There is a quote from Kyle "Guante" Tran Myhre that says, "White supremacy is not a shark; it is the water". Guante brings up something that isn't new to my writing: we are living in a society that is inundated, seeped, and gushing out white supremacist ideals and structures in every single area. I want to illuminate something in this quote, however: I don't think that racism is the same thing as white supremacy, at least not in the way it is discussed in the dominant culture.


If white supremacy is the water, then racism is the shark.


Racism is the thing that we can see and identify as the big and scary and bad person or phrase or action. The shark is the symbol of danger in the ocean. It is recognized as such. For white people, it's often a shock to the system. Their bodies have adjusted and flourished in the sea of white supremacy. For Black and Brown people-- especially those that are fat, queer, or disabled-- the shark is a reminder. They know for if they breathe too deeply, they might start to choke. The water is already killing them, the shark is just another vehicle.


So, cool, declare racism as a public health crisis. But don't think that it is absolving health disparities caused by white supremacy even in conversation. The reluctance to acknowledge that what is killing us is state-sanctioned and sponsored by Walmart and Aramark is really the most frustrating part to me.


All this being said, I really want to try and figure out how we address this. How do we treat the water we're in so we can all breathe deeply and fully and what do we do about the shark?


The thing is, I don't think we should ever focus on the bad actors prior to addressing the environment. Why? Because if we don't look upstream in our efforts to address structural issues, we're just ignoring the very thing that allowed bad actors to thrive.


Some people will never stop being racist and hateful. I wish I could say that we could convert everyone to be loving, kind humans but we really can't. People's ideologies may never change. We are wasting our time trying to say we'll get rid of all the racists in positions of varying power because honestly, we probably won't.


This isn't to say give promotions, platforms, and space to racists. Of course not. Y'all better block them because you don't need that stress. What I'm saying is with all the time we have spent trying to punish racists, has it stopped Black communities' suffering? Has it stopped the criminal justice system from putting people in cages and severing families?


I was ranting about how I wanted to do more than just settle at a county-level job, make no real impact, and collect my pension. I want to spend my life making the case for funding our communities. We hear from community members what they need in their communities: better housing, access to safe spaces for youth, an ability to affordably provide for themselves, mental health services, spaces for the community to connect with one another, support for people struggling... THESE are the things that will lead to better overall health in communities of color and marginalized communities. It's not that hard! I'm convinced that we have done enough research studies with marginalized folks without giving them what we promised-- change.
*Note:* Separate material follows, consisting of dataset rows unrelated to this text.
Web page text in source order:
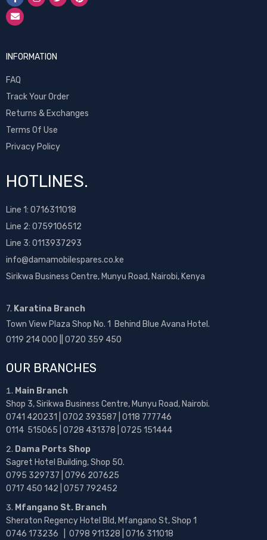
INFORMATION
FAQ
Track Your Order
Returns & Exchanges
Terms Of Use
Privacy Policy
HOTLINES.
Line 1: 0716311018
Line 2: 0759106512
Line 3: 0113937293
info@damamobilespares.co.ke
Sirikwa Business Centre, Munyu Road, Nairobi, Kenya
7. Karatina Branch
Town View Plaza Shop No. 1 Behind Blue Avana Hotel.
0119 214 000 || 0720 359 450
OUR BRANCHES
Main Branch
Shop 3, Sirikwa Business Centre, Munyu Road, Nairobi.
0741 420231 | 0702 393587 | 0118 777746
0114 515065 | 0728 431378 | 0725 151444
Dama Ports Shop
Sagret Hotel Building, Shop 50.
0795 329737 | 0796 207625
0717 450 142 | 0757 792452
Mfangano St. Branch
Sheraton Regency Hotel Bld, Mfangano St, Shop 1
0746 173236 | 0798 911328 | 0716 311018

We build things and invest in expensive structures that have little potential in transforming health inequities for whole neighborhoods so why don't we take that same money and instead do something about it??


I'm sick of public health, social work, and all these other fields that are full of people trying to do meaningful work to support clients and communities being gatekept by politicians and self-interested researchers who don't care about radically changing the systems in which people continue to suffer.


I talked about this in my funding structures post, but I don't even want to have this be something that is funded as a one-off intervention by a grant. I know we have to do research and try stuff out and it doesn't benefit anyone to implement something that has little to no basis in evidence, but communities consistently know more than researchers give them credit for. They have been able to see the impact of defunding and divestment in their communities and this work needs to start and end with structural level changes not only in the research and political space but also in the way we talk about investing in marginalized communities.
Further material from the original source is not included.